I built a model and i wanted to assess the effect of 6 different independent variables, including interdependency, on a certain output. Not sure how to do that but what i did is that i assigned a Low and High level for each variable to minimze the number of runs. Then i used the Fit definitive screening method in JMP and i ran the multi regression model the program built and i used the logworth table to rank the effect of each variable.

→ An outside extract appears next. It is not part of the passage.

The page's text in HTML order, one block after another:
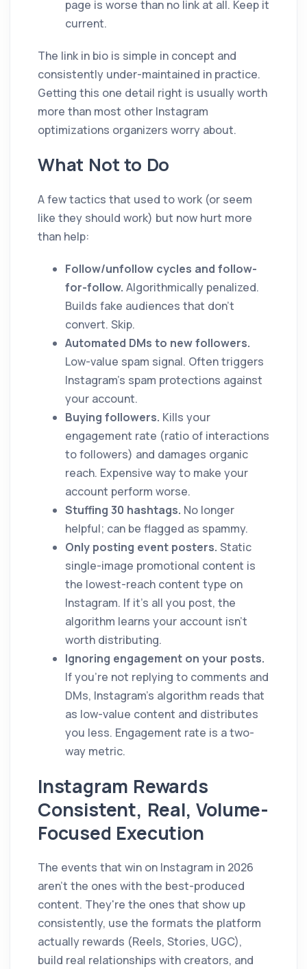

Now the question is, is the methodology correct? and if not, what will be the best way to build a multi-regression analysis in JMP and calculate the p value/logworth for each variable as well as the interdependency
When using statistically designed experiments (DoE for short), 'design' and 'analysis' should go hand in hand. To reflect this, (in JMP 14 at least) there are two menu options under 'DOE > Definitive Screening', though the principle is general.
So, the answer to your question about the analysis will depend crucially on what runs you actually performed (your design). You say you used 'a Low and High level for each variable to minimze the number of run', and that you are interested in interactions between the six factors. Maybe you could use 'Tables > Anonymize' and post up the result? Then folks will have more to go on . . .
Hi Ian Apologies for late reply, i guess now i have more understanding of what i really want to do
Basically i aim to do a sensitivity analysis to see which indp variable has the largest impact on my output. Now the thing is that my output comes from another model, in other words it is a deterministic model So first i assumed that the logworth value calculated by JMP give me a rank of most important factors But now i realize that my understanding is incorrect as the logworth is basically a p-value which give a probability that a factor is significant and not necessarily its impact So any recommendations of what i can do? Or even maybe JMP is not suitable?